Adaptive management is the operational translation of resilience theory into governance and organizational practice. Rather than specifying a correct configuration and enforcing compliance, it treats every intervention as an experiment: a hypothesis about what will work, implemented with rigorous monitoring of consequences, adjusted based on what the monitoring reveals. The approach is less efficient than optimization-based management. It tolerates failure, maintains redundancy, and refuses to converge prematurely on a single model. It is more effective in systems — like the AI transition — whose conditions change faster than planning cycles can accommodate and whose future states cannot be specified in advance.

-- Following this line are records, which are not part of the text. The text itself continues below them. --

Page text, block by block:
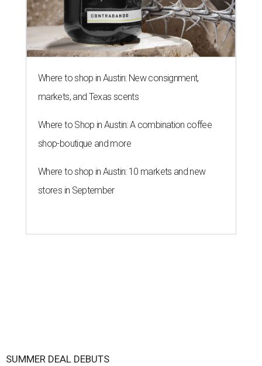
Where to shop in Austin: New consignment,
markets, and Texas scents
Where to Shop in Austin: A combination coffee
shop-boutique and more
Where to shop in Austin: 10 markets and new
stores in September
SUMMER DEAL DEBUTS

The Everglades restoration provides the canonical example. After decades of command-and-control water management that succeeded by engineering metrics while slowly destroying the ecosystem, the Comprehensive Everglades Restoration Plan adopted an adaptive framework. Rather than specifying a target hydrological regime, the plan established restoration goals, implemented a portfolio of interventions, and committed to monitoring outcomes and adjusting based on evidence. Slower than command-and-control. Less certain in specific timelines. More effective because it could respond to surprises — and in a system as complex as the Everglades, surprises were the dominant feature.
AI governance faces the same structural challenge. The system being governed is complex, dynamic, and operating in a phase where conditions change faster than static frameworks can accommodate. An adaptive approach would establish broadly agreed goals — broadly distributed benefit, protection against displacement-driven poverty traps, maintenance of institutional infrastructure for developing human judgment — and implement a portfolio of interventions advancing those goals, while committing to monitoring and adjustment.
Four principles characterize adaptive governance applied to the AI transition: govern for learning rather than compliance; govern across scales rather than within siloed jurisdictions; maintain diversity of approach rather than converging on a single model; and incorporate diverse knowledge, not just expert assessment. The Berkeley workplace researchers' documentation of AI-augmented work's lived reality is exactly the kind of experiential knowledge that expert panels cannot produce but adaptive governance requires.
The difficulty is that adaptive management is harder to implement than conservation-phase governance. It requires institutional arrangements capable of learning. It requires political cultures that tolerate experimentation. It requires fiscal commitments that persist across electoral cycles. These requirements are demanding. They may exceed the capacity of many existing governance systems. But the alternative — static governance applied to a release-phase phenomenon — produces either irrelevance, as the transition outpaces the governance, or harm, as frameworks designed for conditions that no longer exist produce consequences their framers never intended.
Adaptive management was developed by Holling and colleagues at the University of British Columbia in the 1970s, initially for fisheries and forestry management, and extended through decades of application to ecosystems exhibiting complex nonlinear dynamics. Its extension to social-ecological systems and eventually to technology governance came through the Resilience Alliance and related research networks.
Treat interventions as experiments. Specify hypotheses; monitor outcomes; adjust based on evidence.
Govern for learning, not compliance. The framework accumulates knowledge; the static rule freezes it.
Polycentric architecture. Multiple overlapping governance bodies at different scales, connected through information flows.
Maintain diversity. A portfolio of approaches run in parallel outperforms premature convergence on a single model.
Incorporate experiential knowledge. Workers, families, and institutional insiders possess knowledge expert panels cannot substitute for.
Critics argue that adaptive management can become an excuse for indecision — continuous experimentation as a substitute for commitment. Defenders respond that adaptive management requires clear goals and rigorous monitoring; what varies is the pathway, not the destination. A further tension concerns democratic accountability: adaptive institutions must balance the flexibility the framework requires with the predictability democratic legitimacy demands. The most defensible implementations embed adaptive mechanisms within stable normative frameworks rather than treating all parameters as contingent.